Single by System of a Down
- A-side: "Genocidal Humanoidz"
- Released: November 6, 2020
- Recorded: October 2020
- Studio: Dave's Room (North Hollywood)
- Genre: Alternative metal
- Length: 5:07
- Label: American; Columbia;
- Songwriter: Daron Malakian
- Producer: Daron Malakian;

System of a Down singles chronology
| "Lonely Day" (2006) | "Protect the Land" / "Genocidal Humanoidz" (2020) |  |

Music video
- "Protect the Land" on YouTube

= Protect the Land =

"Protect the Land" is a song recorded by American heavy metal band System of a Down. It was released as a double A-side single with "Genocidal Humanoidz" on November 6, 2020, through American Recordings and Columbia Records, to raise awareness and funds for Armenia and the unrecognised Republic of Artsakh amid the Second Nagorno-Karabakh War. It is the band's first release in 15 years since their fifth studio album Hypnotize (2005), their first single in 14 years since "Lonely Day" (2006), and their first two singles to not feature their long-time producer Rick Rubin. It was instead produced by guitarist and vocalist Daron Malakian, who had produced all of their albums (except for their debut) along with Rubin. The two singles have raised over $600,000 that was donated to the Armenia Fund to help those who have been affected by the war.

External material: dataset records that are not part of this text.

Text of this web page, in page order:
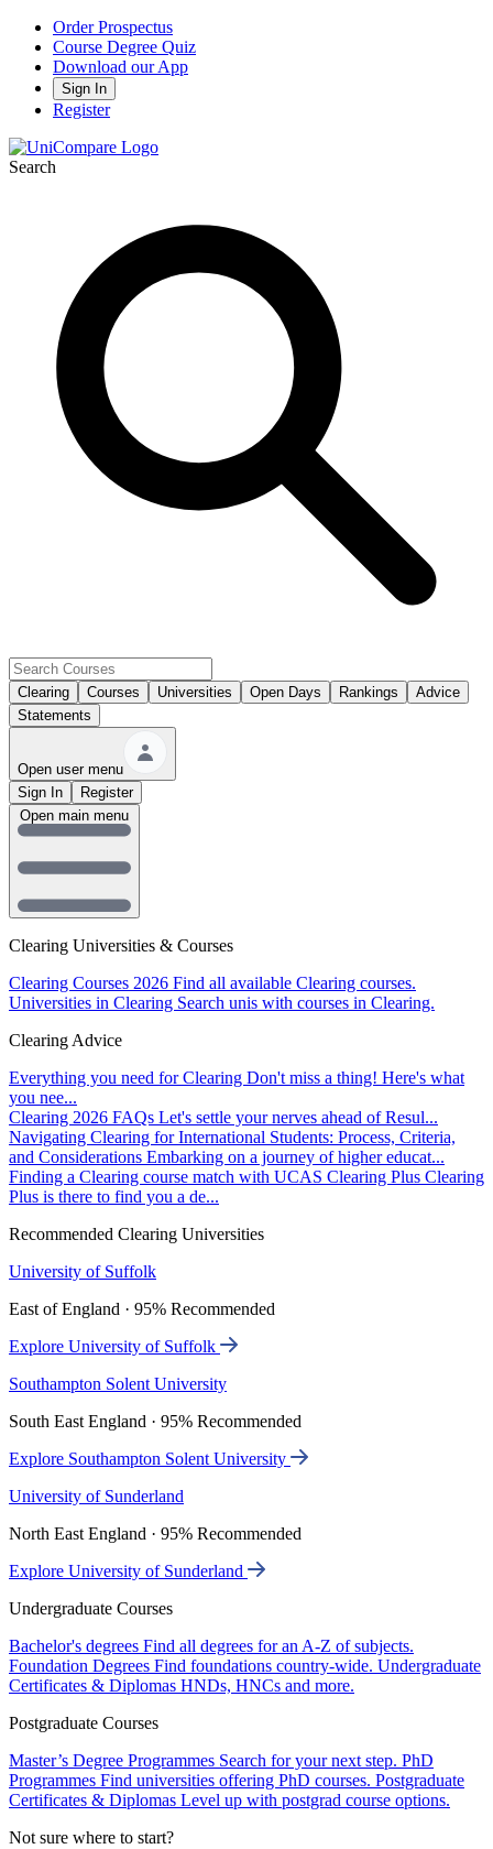
Order Prospectus
Course Degree Quiz
Download our App
Sign In
Register
Search
Clearing Courses Universities Open Days Rankings
Advice
Statements
Open user menu
Sign In
Register
Clearing Universities & Courses
Clearing Courses 2026 Find all available Clearing courses.
Universities in Clearing Search unis with courses in Clearing.
Clearing Advice
Everything you need for Clearing Don't miss a thing! Here's what
you nee...
Clearing 2026 FAQs Let's settle your nerves ahead of Resul...
Navigating Clearing for International Students: Process, Criteria,
and Considerations Embarking on a journey of higher educat...
Finding a Clearing course match with UCAS Clearing Plus Clearing
Plus is there to find you a de...
Recommended Clearing Universities
University of Suffolk
East of England · 95% Recommended
Explore University of Suffolk
Southampton Solent University
South East England · 95% Recommended
Explore Southampton Solent University
University of Sunderland
North East England · 95% Recommended
Explore University of Sunderland
Undergraduate Courses
Bachelor's degrees Find all degrees for an A-Z of subjects.
Foundation Degrees Find foundations country-wide. Undergraduate
Certificates & Diplomas HNDs, HNCs and more.
Postgraduate Courses
Master’s Degree Programmes Search for your next step. PhD
Programmes Find universities offering PhD courses. Postgraduate
Certificates & Diplomas Level up with postgrad course options.
Not sure where to start?
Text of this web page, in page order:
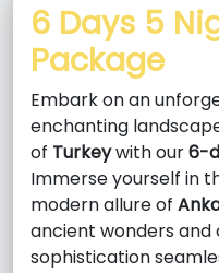
6 Days 5
Package
Embark on an
enchanting
of Turkeywith our6-
Immerse yourself in
modern allure of
ancient wonders
sophistication
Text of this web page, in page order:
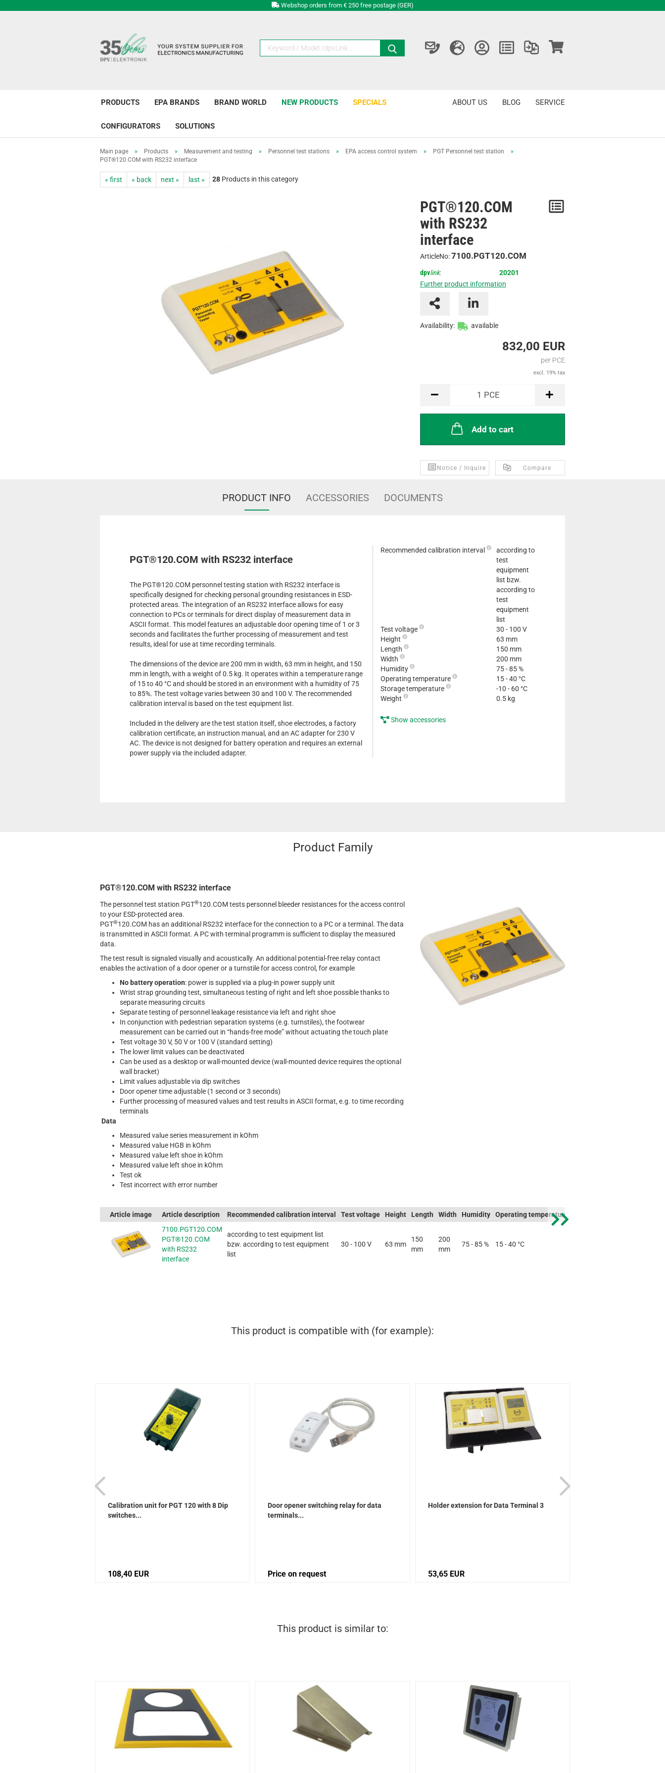
Webshop orders from € 250 free postage (GER)
PRODUCTS EPA BRANDS BRAND WORLD NEW PRODUCTS SPECIALS
CONFIGURATORS SOLUTIONS
SERVICE
BLOG
ABOUT US
Main page » Products » Measurement and testing » Personnel test stations » EPA access control system » PGT Personnel test station
»
PGT®120.COM with RS232 interface
« first « back next » last » 28 Products in this category
PGT®120.COM
with RS232
interface
ArticleNo:7100.PGT120.COM
dpvlink:
20201
Further product information
Availability: available
832,00 EUR
per PCE
excl. 19% tax
PCE 1 PCE
Add to cart
Compare
Notice / Inquire
PRODUCT INFO ACCESSORIES DOCUMENTS
PGT®120.COM with RS232 interface
The PGT®120.COM personnel testing station with RS232 interface is
specifically designed for checking personal grounding resistances in ESD-
protected areas. The integration of an RS232 interface allows for easy
connection to PCs or terminals for direct display of measurement data in
ASCII format. This model features an adjustable door opening time of 1 or 3
seconds and facilitates the further processing of measurement and test
results, ideal for use at time recording terminals.
The dimensions of the device are 200 mm in width, 63 mm in height, and 150
mm in length, with a weight of 0.5 kg. It operates within a temperature range
of 15 to 40 °C and should be stored in an environment with a humidity of 75
to 85%. The test voltage varies between 30 and 100 V. The recommended
calibration interval is based on the test equipment list.
Included in the delivery are the test station itself, shoe electrodes, a factory
calibration certificate, an instruction manual, and an AC adapter for 230 V
AC. The device is not designed for battery operation and requires an external
power supply via the included adapter.
Recommended calibration interval
according to
test
equipment
list bzw.
according to
test
equipment
list
Test voltage
30 - 100 V
Height
63 mm
Length
150 mm
Width
200 mm
Humidity
75 - 85 %
Operating temperature
15 - 40 °C
Storage temperature
-10 - 60 °C
Weight
0.5 kg
Show accessories
Product Family
PGT®120.COM with RS232 interface
The personnel test station PGT®120.COM tests personnel bleeder resistances for the access control
to your ESD-protected area.
PGT®120.COM has an additional RS232 interface for the connection to a PC or a terminal. The data
is transmitted in ASCII format. A PC with terminal programm is sufficient to display the measured
data.
The test result is signaled visually and acoustically. An additional potential-free relay contact
enables the activation of a door opener or a turnstile for access control, for example
No battery operation: power is supplied via a plug-in power supply unit
Wrist strap grounding test, simultaneous testing of right and left shoe possible thanks to
separate measuring circuits
Separate testing of personnel leakage resistance via left and right shoe
In conjunction with pedestrian separation systems (e.g. turnstiles), the footwear
measurement can be carried out in “hands-free mode” without actuating the touch plate
Test voltage 30 V, 50 V or 100 V (standard setting)
The lower limit values can be deactivated
Can be used as a desktop or wall-mounted device (wall-mounted device requires the optional
wall bracket)
Limit values adjustable via dip switches
Door opener time adjustable (1 second or 3 seconds)
Further processing of measured values and test results in ASCII format, e.g. to time recording
terminals
Data
Measured value series measurement in kOhm
Measured value HGB in kOhm
Measured value left shoe in kOhm
Measured value left shoe in kOhm
Test ok
Test incorrect with error number
Article image Article description Recommended calibration interval Test voltage Height Length Width Humidity Operating temperature
7100.PGT120.COM
PGT®120.COM
with RS232
interface
according to test equipment list
bzw. according to test equipment
list
30 - 100 V 63 mm
150
mm
200
mm
75 - 85 % 15 - 40 °C
This product is compatible with (for example):
Calibration unit for PGT 120 with 8 Dip
switches...
108,40 EUR
Door opener switching relay for data
terminals...
Price on request
Holder extension for Data Terminal 3
53,65 EUR
This product is similar to:

==Background and release==

We as System Of A Down have just released new music for the first time in 15 years. The time to do this is now, as together, the four of us have something extremely important to say as a unified voice. These two songs, "Protect The Land" and "Genocidal Humanoidz" both speak of a dire and serious war being perpetrated upon our cultural homelands of Artsakh and Armenia.
— —The band about the inspiration behind the song.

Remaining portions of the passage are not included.